Your objective
The requested output is every line from the one with "Pool Builders (4500 views)" through the last line below, printed exactly.

Input for this task

----------------------------------------

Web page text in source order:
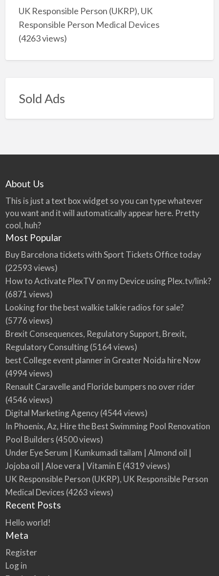
UK Responsible Person (UKRP), UK
Responsible Person Medical Devices
(4263 views)
Sold Ads
About Us
This is just a text box widget so you can type whatever
you want and it will automatically appear here. Pretty
cool, huh?
Most Popular
Buy Barcelona tickets with Sport Tickets Office today
(22593 views)
How to Activate PlexTV on my Device using Plex.tv/link?
(6871 views)
Looking for the best walkie talkie radios for sale?
(5776 views)
Brexit Consequences, Regulatory Support, Brexit,
Regulatory Consulting(5164 views)
best College event planner in Greater Noida hire Now
(4994 views)
Renault Caravelle and Floride bumpers no over rider
(4546 views)
Digital Marketing Agency(4544 views)
In Phoenix, Az, Hire the Best Swimming Pool Renovation
Pool Builders (4500 views)
Under Eye Serum | Kumkumadi tailam | Almond oil |
Jojoba oil | Aloe vera | Vitamin E(4319 views)
UK Responsible Person (UKRP), UK Responsible Person
Medical Devices (4263 views)
Recent Posts
Hello world!
Meta
Register
Log in

----------------------------------------

Reply
Pool Builders (4500 views)
Under Eye Serum | Kumkumadi tailam | Almond oil |
Jojoba oil | Aloe vera | Vitamin E(4319 views)
UK Responsible Person (UKRP), UK Responsible Person
Medical Devices (4263 views)
Recent Posts
Hello world!
Meta
Register
Log in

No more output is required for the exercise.